[Hotfix] Fix bugs in testing continuous batching (#5270)

* fix bug * fix bugs * fix bugs * fix bugs and add padding * add funcs and fix bugs * fix typos * fix bugs * add func
2025-09-09 04:50:17 +00:00 · 2024-01-18 16:31:14 +08:00
parent 5ae9099f92
commit 9e2342bde2
6 changed files with 86 additions and 23 deletions
--- a/colossalai/inference/modeling/layers/attention.py
+++ b/colossalai/inference/modeling/layers/attention.py
@@ -69,7 +69,7 @@ def convert_kvcache(cache, lengths, block_tables, pad_id=0):
        )
        padding = seq_len - _cache.size(0)
        if padding > 0:
-            _cache = F.pad(_cache, (0, 0, 0, 0, 0, 1), value=pad_id)
+            _cache = F.pad(_cache, (0, 0, 0, 0, 0, padding), value=pad_id)
        padded_cache.append(_cache)
    return torch.stack(padded_cache, dim=0)
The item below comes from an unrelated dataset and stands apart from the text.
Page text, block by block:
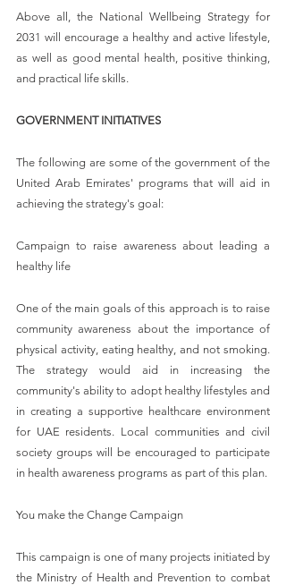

--- a/colossalai/inference/modeling/models/llama.py
+++ b/colossalai/inference/modeling/models/llama.py
@@ -173,7 +173,10 @@ def llama_attn_forward(
    key_states = self.k_proj(hidden_states).view(bsz, q_len, self.num_key_value_heads, self.head_dim).transpose(1, 2)
    value_states = self.v_proj(hidden_states).view(bsz, q_len, self.num_key_value_heads, self.head_dim).transpose(1, 2)

+    kv_seq_len = max(sequence_lengths).item()
+
    cos, sin = self.rotary_emb(value_states, seq_len=kv_seq_len)
+
    query_states, key_states = apply_rotary_pos_emb(query_states, key_states, cos, sin, position_ids)

    query_states = query_states.transpose(1, 2)